Records from a data source
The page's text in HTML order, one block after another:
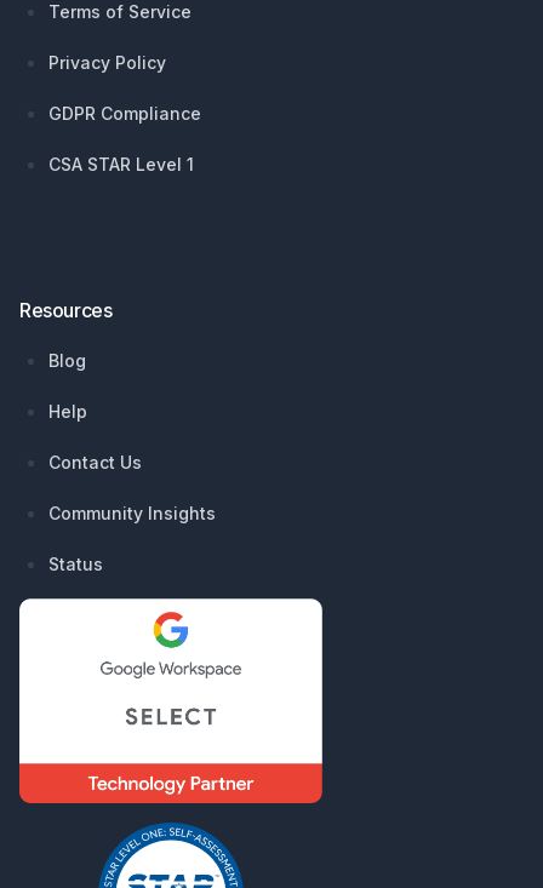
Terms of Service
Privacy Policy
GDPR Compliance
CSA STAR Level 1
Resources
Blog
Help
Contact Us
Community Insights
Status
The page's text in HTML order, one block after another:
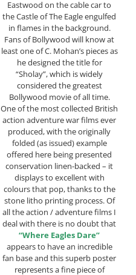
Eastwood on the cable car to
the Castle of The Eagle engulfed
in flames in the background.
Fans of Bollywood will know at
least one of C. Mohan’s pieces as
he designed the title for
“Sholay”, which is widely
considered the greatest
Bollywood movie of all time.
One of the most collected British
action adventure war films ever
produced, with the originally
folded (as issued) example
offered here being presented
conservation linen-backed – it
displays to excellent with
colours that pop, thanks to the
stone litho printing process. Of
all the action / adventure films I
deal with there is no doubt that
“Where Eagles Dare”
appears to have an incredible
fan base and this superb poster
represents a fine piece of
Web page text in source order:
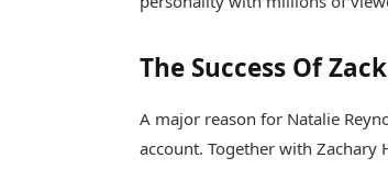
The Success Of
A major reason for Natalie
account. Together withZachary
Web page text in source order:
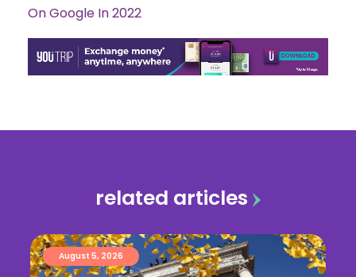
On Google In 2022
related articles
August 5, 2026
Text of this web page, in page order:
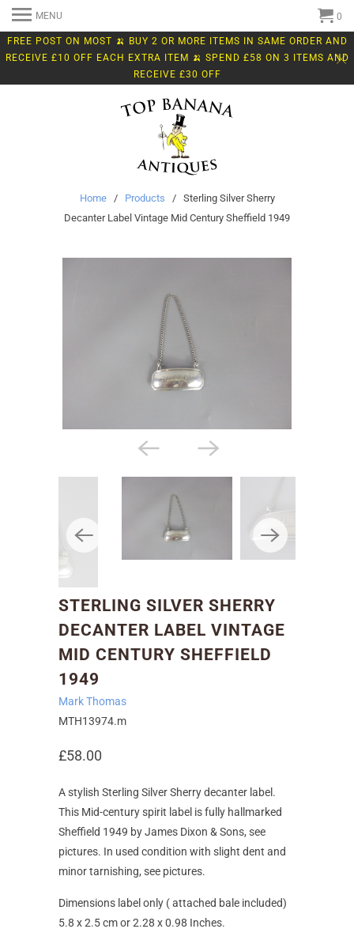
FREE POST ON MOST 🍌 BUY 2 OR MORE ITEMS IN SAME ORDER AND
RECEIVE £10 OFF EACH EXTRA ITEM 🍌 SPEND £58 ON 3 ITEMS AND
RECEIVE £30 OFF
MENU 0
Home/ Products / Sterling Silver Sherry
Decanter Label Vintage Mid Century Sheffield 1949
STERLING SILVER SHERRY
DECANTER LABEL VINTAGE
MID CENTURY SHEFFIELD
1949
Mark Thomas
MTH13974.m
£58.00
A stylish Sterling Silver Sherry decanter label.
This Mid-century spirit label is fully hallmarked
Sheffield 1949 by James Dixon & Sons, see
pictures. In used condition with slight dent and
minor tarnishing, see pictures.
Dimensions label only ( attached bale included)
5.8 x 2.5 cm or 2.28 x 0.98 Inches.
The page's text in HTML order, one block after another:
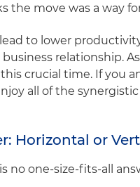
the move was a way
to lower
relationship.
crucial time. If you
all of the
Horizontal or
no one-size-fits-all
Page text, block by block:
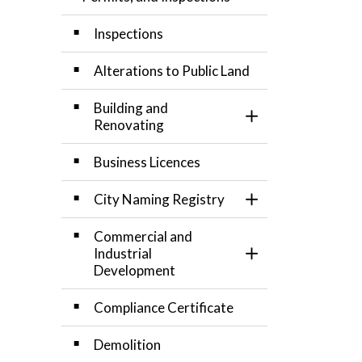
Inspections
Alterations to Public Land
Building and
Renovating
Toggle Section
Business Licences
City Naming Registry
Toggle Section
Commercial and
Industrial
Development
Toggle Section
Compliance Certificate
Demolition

#### [Exercise brief]
Look above for the line with "Bollywood movie of all time." and the line with "related articles", then copy them and all lines in between exactly as written, and only those, without any pictures.

#### [Exercise result]
Bollywood movie of all time.
One of the most collected British
action adventure war films ever
produced, with the originally
folded (as issued) example
offered here being presented
conservation linen-backed – it
displays to excellent with
colours that pop, thanks to the
stone litho printing process. Of
all the action / adventure films I
deal with there is no doubt that
“Where Eagles Dare”
appears to have an incredible
fan base and this superb poster
represents a fine piece of
Web page text in source order:
The Success Of
A major reason for Natalie
account. Together withZachary
Web page text in source order:
On Google In 2022
related articles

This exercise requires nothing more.